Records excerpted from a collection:
════════════════════
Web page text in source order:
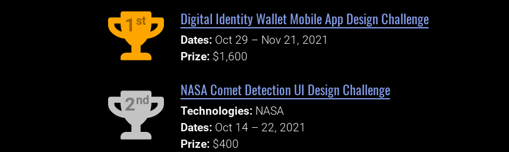
1 st Digital Identity Wallet Mobile App Design Challenge
Dates: Oct 29 – Nov 21, 2021
Prize: $1,600
2nd
NASA Comet Detection UI Design Challenge
Technologies: NASA
Dates: Oct 14 – 22, 2021
Prize: $400
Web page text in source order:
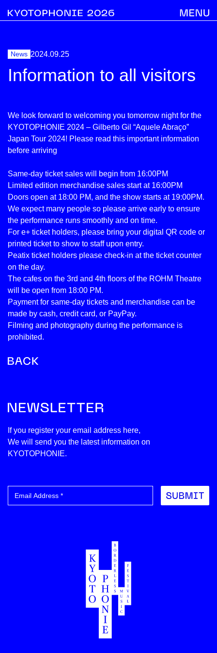
News 2024.09.25
Information to all visitors
We look forward to welcoming you tomorrow night for the
KYOTOPHONIE 2024 – Gilberto Gil “Aquele Abraço”
Japan Tour 2024! Please read this important information
before arriving
Same-day ticket sales will begin from 16:00PM
Limited edition merchandise sales start at 16:00PM
Doors open at 18:00 PM, and the show starts at 19:00PM.
We expect many people so please arrive early to ensure
the performance runs smoothly and on time.
For e+ ticket holders, please bring your digital QR code or
printed ticket to show to staff upon entry.
Peatix ticket holders please check-in at the ticket counter
on the day.
The cafes on the 3rd and 4th floors of the ROHM Theatre
will be open from 18:00 PM.
Payment for same-day tickets and merchandise can be
made by cash, credit card, or PayPay.
Filming and photography during the performance is
prohibited.
If you register your email address here,
We will send you the latest information on
KYOTOPHONIE.
Submit
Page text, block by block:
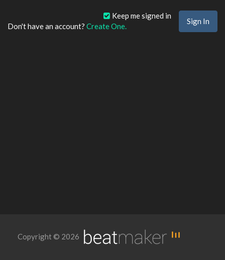
Keep me signed in
Don't have an account? Create One.
Copyright © 2026
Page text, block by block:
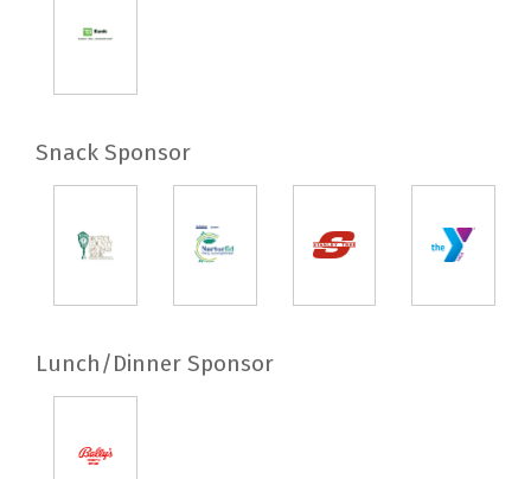
Snack Sponsor
Lunch/Dinner Sponsor
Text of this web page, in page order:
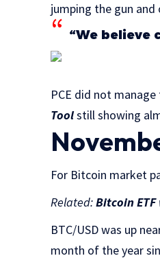
jumping the gun
“We believe
PCE did not
Toolstill showing
For Bitcoin market
Related:Bitcoin
BTC/USD was up
month of the year
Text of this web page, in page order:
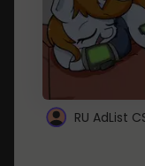
RU AdList
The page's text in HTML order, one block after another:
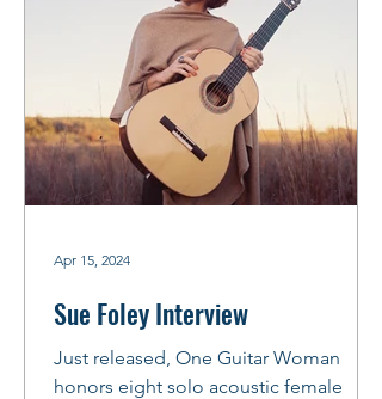
Sue Foley Interview
Just released, One Guitar Woman
honors eight solo acoustic female
Apr 15, 2024
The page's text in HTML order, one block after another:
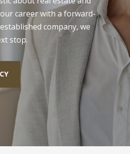
career with a forward-
company, we
stop.
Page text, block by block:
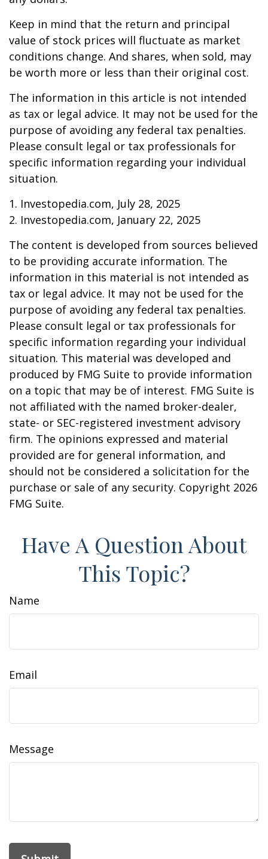
Keep in mind that the return and principal
value of stock prices will fluctuate as market
conditions change. And shares, when sold, may
be worth more or less than their original cost.
The information in this article is not intended
as tax or legal advice. It may not be used for the
purpose of avoiding any federal tax penalties.
Please consult legal or tax professionals for
specific information regarding your individual
situation.
1. Investopedia.com, July 28, 2025
2. Investopedia.com, January 22, 2025
The content is developed from sources believed
to be providing accurate information. The
information in this material is not intended as
tax or legal advice. It may not be used for the
purpose of avoiding any federal tax penalties.
Please consult legal or tax professionals for
specific information regarding your individual
situation. This material was developed and
produced by FMG Suite to provide information
on a topic that may be of interest. FMG Suite is
not affiliated with the named broker-dealer,
state- or SEC-registered investment advisory
firm. The opinions expressed and material
provided are for general information, and
should not be considered a solicitation for the
purchase or sale of any security. Copyright 2026
FMG Suite.
Have A Question About
This Topic?
Name
Email
Message
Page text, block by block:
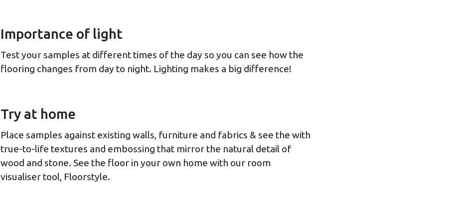
Importance of light
Test your samples at different times of the day so you can see how the
flooring changes from day to night. Lighting makes a big difference!
Try at home
Place samples against existing walls, furniture and fabrics & see the with
true-to-life textures and embossing that mirror the natural detail of
wood and stone. See the floor in your own home with our room
visualiser tool, Floorstyle.
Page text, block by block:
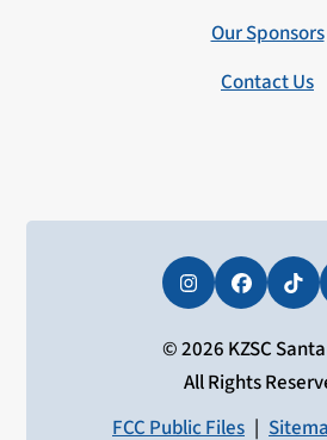
Our Sponsors
Contact Us
InstagramFacebook
© 2026 KZSC
All Rights
FCC Public Files |
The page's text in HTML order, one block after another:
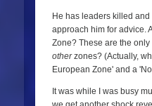
He has leaders killed
approach him for advice.
Zone? These are the
otherzones? (Actually,
European Zone' and a
It was while I was busy
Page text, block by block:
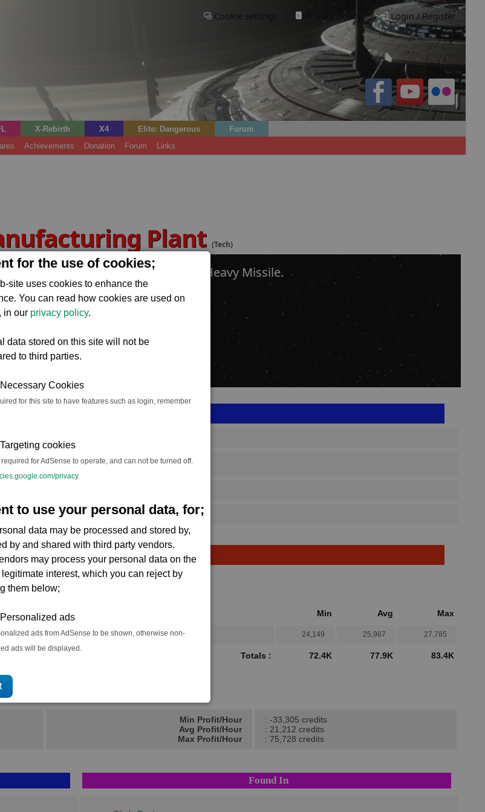
for the use of cookies;
site uses cookies to enhance the
You can read how cookies are used on
in our privacy policy.
data stored on this site will not be
to third parties.
Cookies
for this site to have features such as login, remember
cookies
for AdSense to operate, and can not be turned off.
privacy.
to use your personal data, for;
data may be processed and stored by,
by and shared with third party vendors.
may process your personal data on the
legitimate interest, which you can reject by
them below;
ads
ads from AdSense to be shown, otherwise non-
ads will be displayed.
Cookie settings Privacy policy. · Login / Register
X-Rebirth X4 Elite: Dangerous
Forum
Achievements Donation Forum Links
Plant (Tech)
manufactures the Tomahawk Heavy Missile.
(ST)
Max
202
720 →
Min Avg Max
3 xTomahawk Heavy Missile 24,149 25,967 27,785
Totals : 72.4K 77.9K 83.4K
Min Profit/Hour
Avg Profit/Hour
Max Profit/Hour
: -33,305 credits
: 21,212 credits
: 75,728 credits
Found In
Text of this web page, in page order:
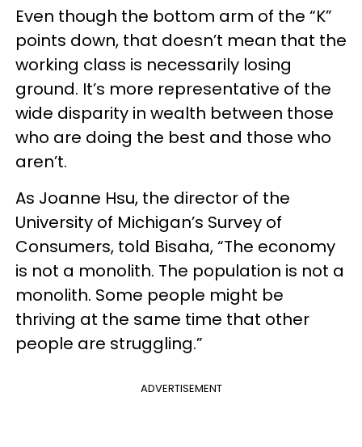
Even though the bottom arm of the “K”
points down, that doesn’t mean that the
working class is necessarily losing
ground. It’s more representative of the
wide disparity in wealth between those
who are doing the best and those who
aren’t.
As Joanne Hsu, the director of the
University of Michigan’s Survey of
Consumers, told Bisaha, “The economy
is not a monolith. The population is not a
monolith. Some people might be
thriving at the same time that other
people are struggling.”
ADVERTISEMENT
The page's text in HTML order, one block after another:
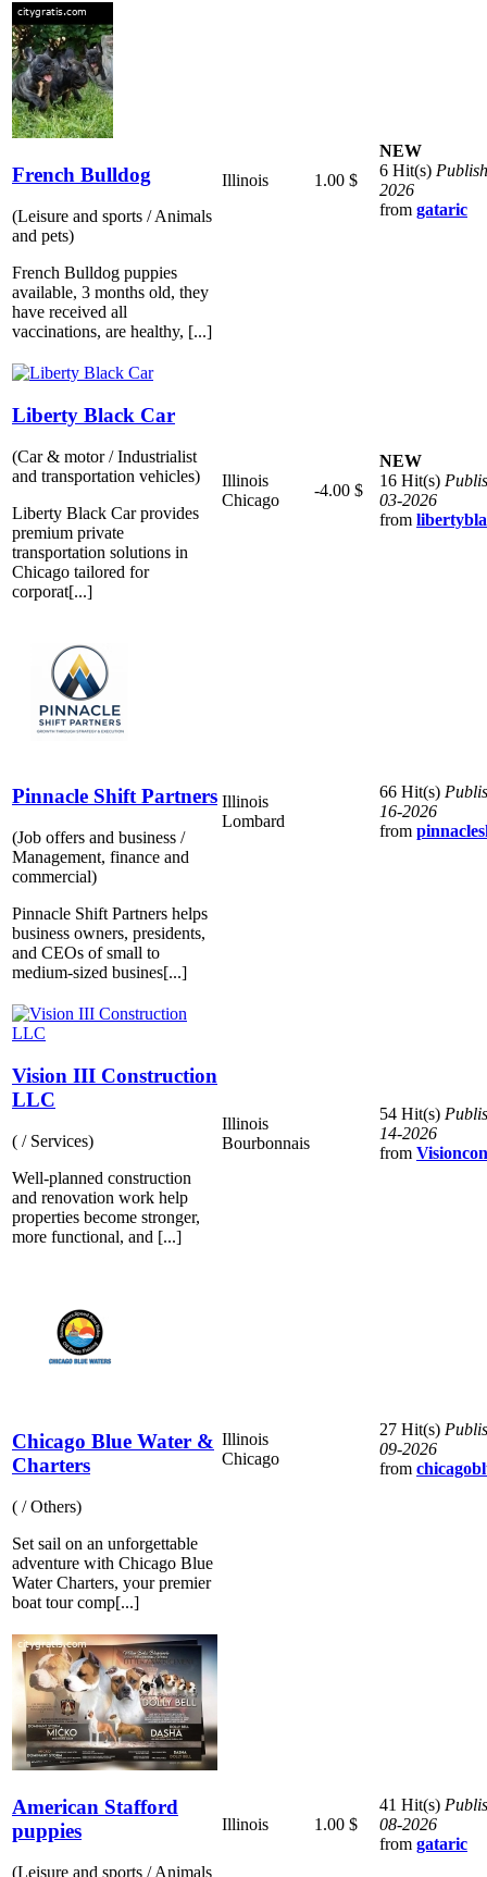
French Bulldog
(Leisure and sports / Animals
and pets)
French Bulldog puppies
available, 3 months old, they
have received all
vaccinations, are healthy, [...]
Illinois 1.00 $
NEW
6 Hit(s)
2026
from gataric
Liberty Black Car
(Car & motor / Industrialist
and transportation vehicles)
Liberty Black Car provides
premium private
transportation solutions in
Chicago tailored for
corporat[...]
Illinois
Chicago
-4.00 $
NEW
16 Hit(s)
03-2026
from
Pinnacle Shift Partners
(Job offers and business /
Management, finance and
commercial)
Pinnacle Shift Partners helps
business owners, presidents,
and CEOs of small to
medium-sized busines[...]
Illinois
Lombard
66 Hit(s)
16-2026
from
Vision III Construction
LLC
( / Services)
Well-planned construction
and renovation work help
properties become stronger,
more functional, and [...]
Illinois
Bourbonnais
54 Hit(s)
14-2026
from
Chicago Blue Water &
Charters
( / Others)
Set sail on an unforgettable
adventure with Chicago Blue
Water Charters, your premier
boat tour comp[...]
Illinois
Chicago
27 Hit(s)
09-2026
from
American Stafford
puppies
(Leisure and sports / Animals
Illinois 1.00 $
41 Hit(s)
08-2026
from gataric
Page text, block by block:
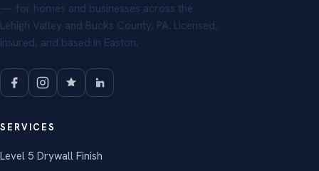
— for homes and businesses across the
Lehigh Valley and Bucks County, PA. Licensed,
insured, and based in Easton.
SERVICES
Level 5 Drywall Finish
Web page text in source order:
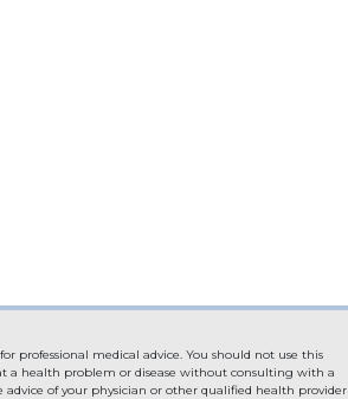
professional medical advice. You should not use this
a health problem or disease without consulting with a
advice of your physician or other qualified health provider
════════════════════
> WHAT IS EXPECTED:
Reproduce, word for word, the lines from the one containing "Liberty Black Car provides" through the final line above. Leave every picture out.

> RESPONSE TO THE TASK:
Liberty Black Car provides
premium private
transportation solutions in
Chicago tailored for
corporat[...]
Illinois
Chicago
-4.00 $
NEW
16 Hit(s)
03-2026
from
Pinnacle Shift Partners
(Job offers and business /
Management, finance and
commercial)
Pinnacle Shift Partners helps
business owners, presidents,
and CEOs of small to
medium-sized busines[...]
Illinois
Lombard
66 Hit(s)
16-2026
from
Vision III Construction
LLC
( / Services)
Well-planned construction
and renovation work help
properties become stronger,
more functional, and [...]
Illinois
Bourbonnais
54 Hit(s)
14-2026
from
Chicago Blue Water &
Charters
( / Others)
Set sail on an unforgettable
adventure with Chicago Blue
Water Charters, your premier
boat tour comp[...]
Illinois
Chicago
27 Hit(s)
09-2026
from
American Stafford
puppies
(Leisure and sports / Animals
Illinois 1.00 $
41 Hit(s)
08-2026
from gataric
Page text, block by block:
— for homes and businesses across the
Lehigh Valley and Bucks County, PA. Licensed,
insured, and based in Easton.
SERVICES
Level 5 Drywall Finish
Web page text in source order:
professional medical advice. You should not use this
a health problem or disease without consulting with a
advice of your physician or other qualified health provider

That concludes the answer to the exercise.